Chegou a turma da esculhambação: César Maia (zagueiro), Ivanzinho (médio volante) e Barreto (ponta de lança), além de Júnior, recém-contratado, mas ainda sem posição fixa, no esquema tático do Ateliê. Foram tomar uma cerveja para relaxar, apesar de não ter achando nenhum deles nervoso. Fiquei falando com os amigos, e depois de tanto “está chegando”, senti que estava chegando a hora de tomar mesmo era uma cerveja, porque o nervosismo já tinha chegado. Fui ao encontro da citada rafaméia, que estava bebericando na Praça da Alimentação.

Ali pelos 12 minutos do segundo tempo, recebi a informação pela Adriana, ao pé do ouvido:

“O teu livro chegou”.

Me deu um arrependimento no espírito, um tremelique nos sentimentos e uma vontade de sair correndo.

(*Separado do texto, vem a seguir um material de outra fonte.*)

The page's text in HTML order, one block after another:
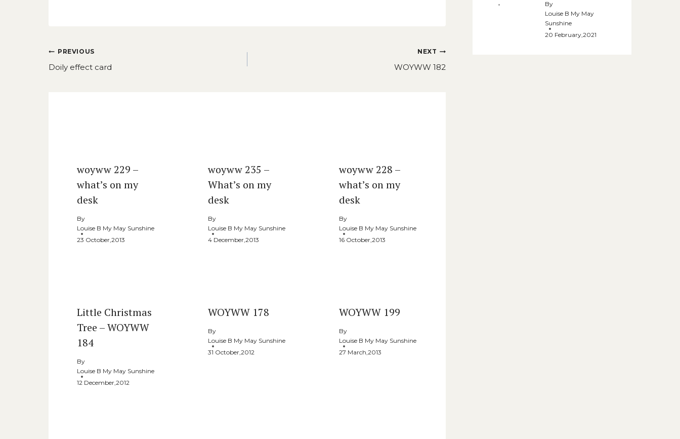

Barreto, sutilmente, me livrou da conta. Cheguei ao stand e Tarcisio me recebeu com um sorriso:

“Chegou”.

Minha mãe já estava com um exemplar e tinha conseguido angariar uns quatro ou cinco fotógrafos de qualidade.

A educadíssima fila tratou de esgotar rapidamente a primeira edição de Estuário. Por questão de marketing, a editora resolveu não informar quantos exemplares foram vendidos, e também não me dei ao trabalho de contar. Sei que Inácio, Júlio Vilanova, os pais de Fabiana, Andréia e Pérside (mãe de Lulu), saíram com o livro nas mãos, além de outros convidados. Eupídio tirou fotos como o quê. Minha prima se tornou a caixa oficial.

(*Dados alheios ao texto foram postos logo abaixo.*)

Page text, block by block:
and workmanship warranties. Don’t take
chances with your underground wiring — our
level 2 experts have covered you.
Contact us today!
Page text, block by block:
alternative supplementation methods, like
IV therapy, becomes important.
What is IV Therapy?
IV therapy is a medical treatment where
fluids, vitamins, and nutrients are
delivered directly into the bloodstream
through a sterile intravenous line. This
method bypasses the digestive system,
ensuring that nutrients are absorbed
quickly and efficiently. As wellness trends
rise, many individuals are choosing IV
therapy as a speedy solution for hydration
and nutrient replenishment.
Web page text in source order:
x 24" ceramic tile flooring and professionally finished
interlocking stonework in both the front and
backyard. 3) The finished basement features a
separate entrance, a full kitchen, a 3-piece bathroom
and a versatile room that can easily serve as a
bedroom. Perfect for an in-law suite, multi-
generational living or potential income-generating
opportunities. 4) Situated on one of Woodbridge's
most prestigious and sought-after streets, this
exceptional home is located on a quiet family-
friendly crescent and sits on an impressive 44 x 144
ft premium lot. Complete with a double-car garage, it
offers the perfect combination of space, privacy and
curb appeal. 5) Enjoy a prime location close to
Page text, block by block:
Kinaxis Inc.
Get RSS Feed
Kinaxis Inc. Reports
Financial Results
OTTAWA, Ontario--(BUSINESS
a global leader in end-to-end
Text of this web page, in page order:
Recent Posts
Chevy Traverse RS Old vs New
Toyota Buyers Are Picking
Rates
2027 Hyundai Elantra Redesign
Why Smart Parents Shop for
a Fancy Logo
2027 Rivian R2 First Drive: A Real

Após o lançamento-relâmpago, fomos todos ao Garraffus, onde a obra citada circulou entre as mesas, como um cachorrinho de estimação. Dei várias olhadinhas, lambendo a cria. O texto que mais gosto, que mais me diverte, é o “Uma Hiroshima na Pajuçara” (página 216), sobre uma pelada numa praia, em Maceió. Mas o que sinto um gostinho especial ao reler, é a história de Epifânio Rodrigues, o “Colecionador de Epifanias” (página 304). Ali, acertei em cheio, creio.

Sexta-feira devo receber a segunda edição. Vou pedir para a Livro Rápido colocar uma tarja preta, informando: “Edição revisada e ampliada pelo autor”, para dar mais um charme. Acertei com Macksandra e Michelle uma festa para o próximo sábado, para o re-lançamento de Estuário, com vários amigos convidados tocando no improviso no Garraffus (sem couvert, please): Jr Black, SanB, Chiló e a Sanfona Coral etc. Não sei se elas tinham tomado um aperitivo a mais, de formas que considero encaminhado o lançamento no sábado, o dia em que não vai faltar Estuário para ninguém, nem pra mim.

A capa foi elogiadíssima, bem como a apresentação do magro Valadares, que se empolgou tanto, que falou até de crônicas que ainda não foram publicadas, deixando o leitor curioso sobre esses textos do futuro.

Acuso ausências fundamentais – tia Flocely, Vital, Valzinho, o mano Paulinho, Emília, Lucila, entre outros e outras, a lista é grande. Mas os que estavam por lá me pareciam bem contentes, então viva a vida.

Sábado a gente faz uma farra boa e assim caminha a humanidade, pelo menos a minha, a dos que amo.

Ps. após o relançamento, deixarei o livro sendo vendido em dois lugares - em seu Vital, aqui no Poço da Panela, e no Garraffus. Como levei um carão de Tarcisio, vai ficar por R$ 28,00. Se souberem de alguma livraria que tope colocar o livro por lá, agradeço.